Pessimistic Causal Reinforcement Learning with Mediators for Confounded Offline Data
Danyang Wang, Chengchun Shi, Shikai Luo, Will Wei Sun
TL;DR
The paper tackles offline policy learning with unmeasured confounding and distributional shift by introducing a mediated MDP (M2DP) and employing the front-door criterion to identify interventional effects via observed mediators. It advances two algorithms, CAL and PESCAL, where CAL learns a mediated Q-function and PESCAL adds a pointwise uncertainty bound on the mediator distribution to implement pessimism, avoiding full Q-function uncertainty quantification. Theoretical guarantees establish the existence of an optimal mediated policy and convergence/regret bounds for the proposed methods under realistic mixing and coverage assumptions.

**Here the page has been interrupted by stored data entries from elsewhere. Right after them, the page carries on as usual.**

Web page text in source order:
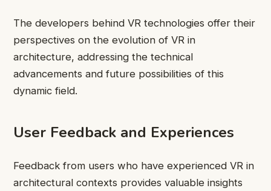
The developers behind VR technologies offer their
perspectives on the evolution of VR in
architecture, addressing the technical
advancements and future possibilities of this
dynamic field.
User Feedback and Experiences
Feedback from users who have experienced VR in
architectural contexts provides valuable insights
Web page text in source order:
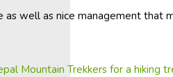
as well as nice management
Mountain Trekkers for a hiking
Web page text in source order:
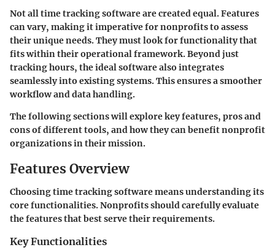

Empirically, PESCAL outperforms standard offline RL baselines on synthetic confounded data and yields meaningful improvements on real ride-hailing offline data, demonstrating robustness to confounding and distributional shift with practical impact.
Abstract
In real-world scenarios, datasets collected from randomized experiments are often constrained by size, due to limitations in time and budget. As a result, leveraging large observational datasets becomes a more attractive option for achieving high-quality policy learning. However, most existing offline reinforcement learning (RL) methods depend on two key assumptions--unconfoundedness and positivity--which frequently do not hold in observational data contexts. Recognizing these challenges, we propose a novel policy learning algorithm, PESsimistic CAusal Learning (PESCAL). We utilize the mediator variable based on front-door criterion to remove the confounding bias; additionally, we adopt the pessimistic principle to address the distributional shift between the action distributions induced by candidate policies, and the behavior policy that generates the observational data. Our key observation is that, by incorporating auxiliary variables that mediate the effect of actions on system dynamics, it is sufficient to learn a lower bound of the mediator distribution function, instead of the Q-function, to partially mitigate the issue of distributional shift. This insight significantly simplifies our algorithm, by circumventing the challenging task of sequential uncertainty quantification for the estimated Q-function. Moreover, we provide theoretical guarantees for the algorithms we propose, and demonstrate their efficacy through simulations, as well as real-world experiments utilizing offline datasets from a leading ride-hailing platform.